** Problem statement **
Type out each record word for word. Pictures stay out.

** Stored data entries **
--------------------------------------------------

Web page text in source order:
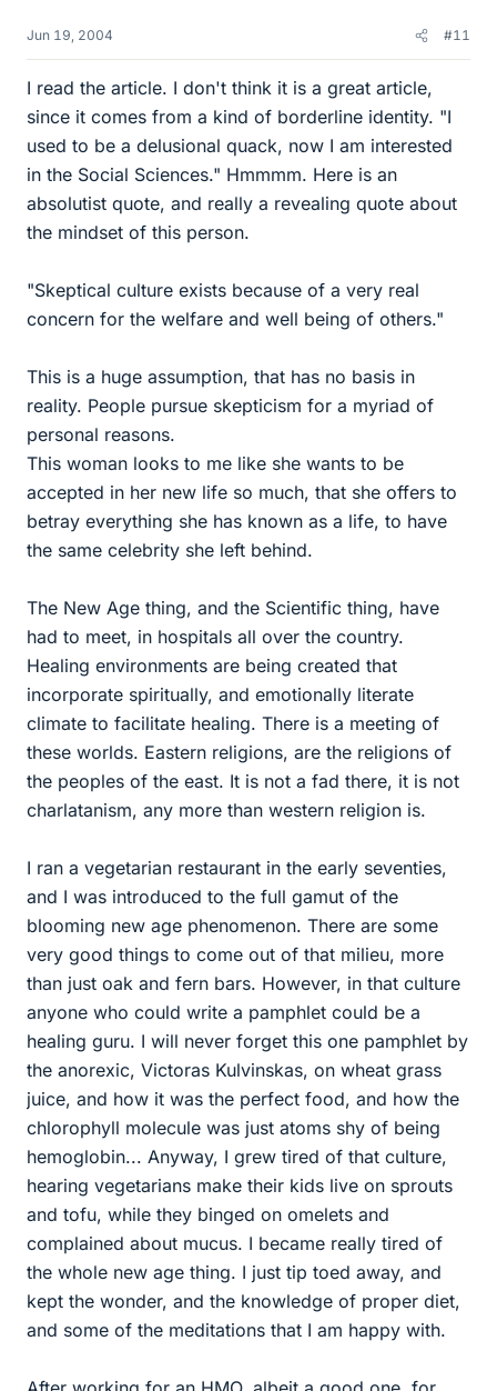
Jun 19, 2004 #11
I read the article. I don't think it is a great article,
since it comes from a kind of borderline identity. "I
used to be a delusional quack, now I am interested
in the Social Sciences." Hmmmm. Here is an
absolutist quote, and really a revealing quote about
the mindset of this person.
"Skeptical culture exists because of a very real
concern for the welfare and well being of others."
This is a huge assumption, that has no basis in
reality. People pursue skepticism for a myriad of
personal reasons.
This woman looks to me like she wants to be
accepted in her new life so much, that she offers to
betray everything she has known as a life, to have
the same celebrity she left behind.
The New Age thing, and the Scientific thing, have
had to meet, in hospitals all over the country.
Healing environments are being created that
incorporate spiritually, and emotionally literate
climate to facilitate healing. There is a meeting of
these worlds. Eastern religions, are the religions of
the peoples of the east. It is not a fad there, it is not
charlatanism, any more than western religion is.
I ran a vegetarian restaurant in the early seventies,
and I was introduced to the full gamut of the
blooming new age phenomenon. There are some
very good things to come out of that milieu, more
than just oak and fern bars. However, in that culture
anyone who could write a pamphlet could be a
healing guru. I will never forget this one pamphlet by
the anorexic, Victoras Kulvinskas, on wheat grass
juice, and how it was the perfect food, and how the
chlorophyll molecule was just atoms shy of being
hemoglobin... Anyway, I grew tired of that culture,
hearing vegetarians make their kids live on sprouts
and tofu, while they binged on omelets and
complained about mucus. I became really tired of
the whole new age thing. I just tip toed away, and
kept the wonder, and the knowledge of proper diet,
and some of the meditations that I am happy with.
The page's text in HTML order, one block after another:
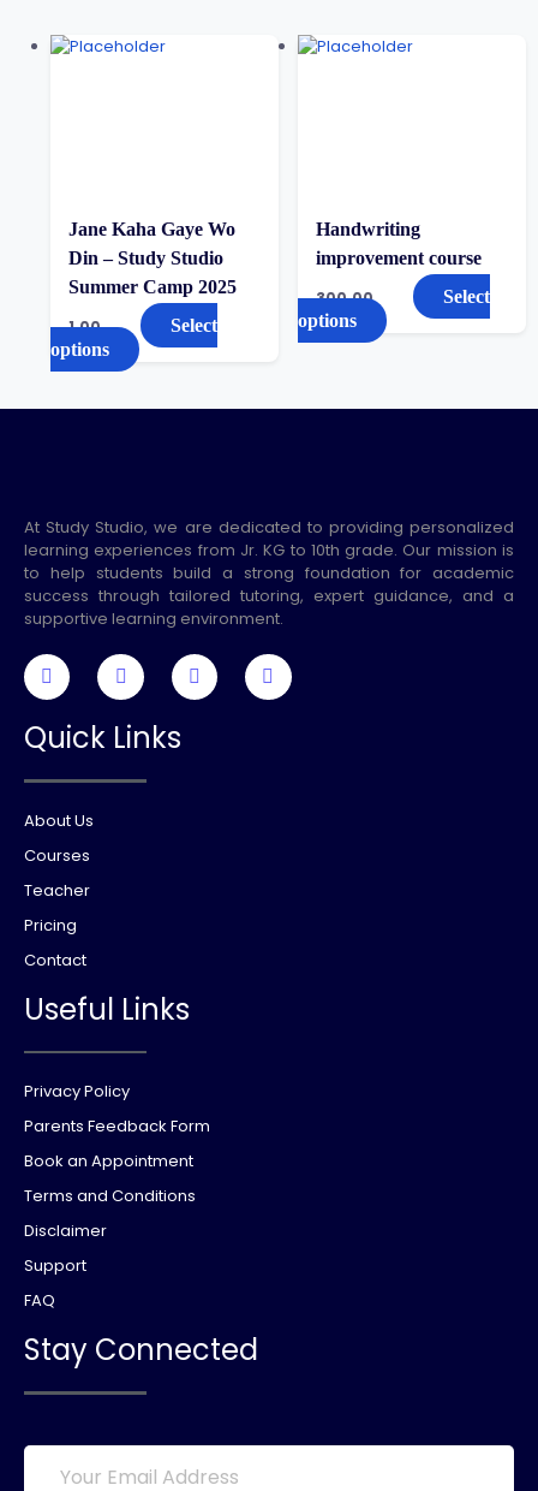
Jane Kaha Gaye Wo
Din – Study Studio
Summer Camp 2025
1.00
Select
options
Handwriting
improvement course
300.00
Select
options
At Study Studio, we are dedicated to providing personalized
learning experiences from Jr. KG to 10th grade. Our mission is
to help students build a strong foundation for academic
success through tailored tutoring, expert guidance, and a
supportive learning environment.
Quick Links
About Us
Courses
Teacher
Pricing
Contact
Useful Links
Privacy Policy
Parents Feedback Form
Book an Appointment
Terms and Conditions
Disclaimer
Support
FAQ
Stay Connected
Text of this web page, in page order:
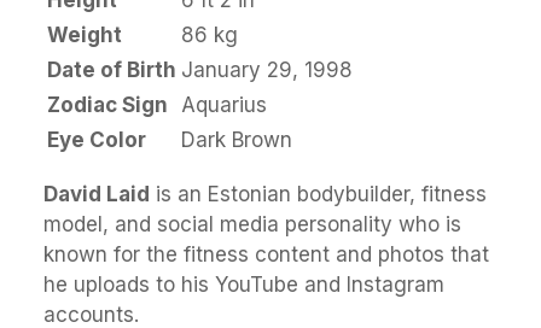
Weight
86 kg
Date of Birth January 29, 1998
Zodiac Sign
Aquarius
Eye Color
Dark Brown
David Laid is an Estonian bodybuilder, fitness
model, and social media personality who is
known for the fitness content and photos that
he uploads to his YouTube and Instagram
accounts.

--------------------------------------------------

** Exercise response **
Web page text in source order:
Jun 19, 2004 #11
I read the article. I don't think it is a great article,
since it comes from a kind of borderline identity. "I
used to be a delusional quack, now I am interested
in the Social Sciences." Hmmmm. Here is an
absolutist quote, and really a revealing quote about
the mindset of this person.
"Skeptical culture exists because of a very real
concern for the welfare and well being of others."
This is a huge assumption, that has no basis in
reality. People pursue skepticism for a myriad of
personal reasons.
This woman looks to me like she wants to be
accepted in her new life so much, that she offers to
betray everything she has known as a life, to have
the same celebrity she left behind.
The New Age thing, and the Scientific thing, have
had to meet, in hospitals all over the country.
Healing environments are being created that
incorporate spiritually, and emotionally literate
climate to facilitate healing. There is a meeting of
these worlds. Eastern religions, are the religions of
the peoples of the east. It is not a fad there, it is not
charlatanism, any more than western religion is.
I ran a vegetarian restaurant in the early seventies,
and I was introduced to the full gamut of the
blooming new age phenomenon. There are some
very good things to come out of that milieu, more
than just oak and fern bars. However, in that culture
anyone who could write a pamphlet could be a
healing guru. I will never forget this one pamphlet by
the anorexic, Victoras Kulvinskas, on wheat grass
juice, and how it was the perfect food, and how the
chlorophyll molecule was just atoms shy of being
hemoglobin... Anyway, I grew tired of that culture,
hearing vegetarians make their kids live on sprouts
and tofu, while they binged on omelets and
complained about mucus. I became really tired of
the whole new age thing. I just tip toed away, and
kept the wonder, and the knowledge of proper diet,
and some of the meditations that I am happy with.
The page's text in HTML order, one block after another:
Jane Kaha Gaye Wo
Din – Study Studio
Summer Camp 2025
1.00
Select
options
Handwriting
improvement course
300.00
Select
options
At Study Studio, we are dedicated to providing personalized
learning experiences from Jr. KG to 10th grade. Our mission is
to help students build a strong foundation for academic
success through tailored tutoring, expert guidance, and a
supportive learning environment.
Quick Links
About Us
Courses
Teacher
Pricing
Contact
Useful Links
Privacy Policy
Parents Feedback Form
Book an Appointment
Terms and Conditions
Disclaimer
Support
FAQ
Stay Connected
Text of this web page, in page order:
Weight
86 kg
Date of Birth January 29, 1998
Zodiac Sign
Aquarius
Eye Color
Dark Brown
David Laid is an Estonian bodybuilder, fitness
model, and social media personality who is
known for the fitness content and photos that
he uploads to his YouTube and Instagram
accounts.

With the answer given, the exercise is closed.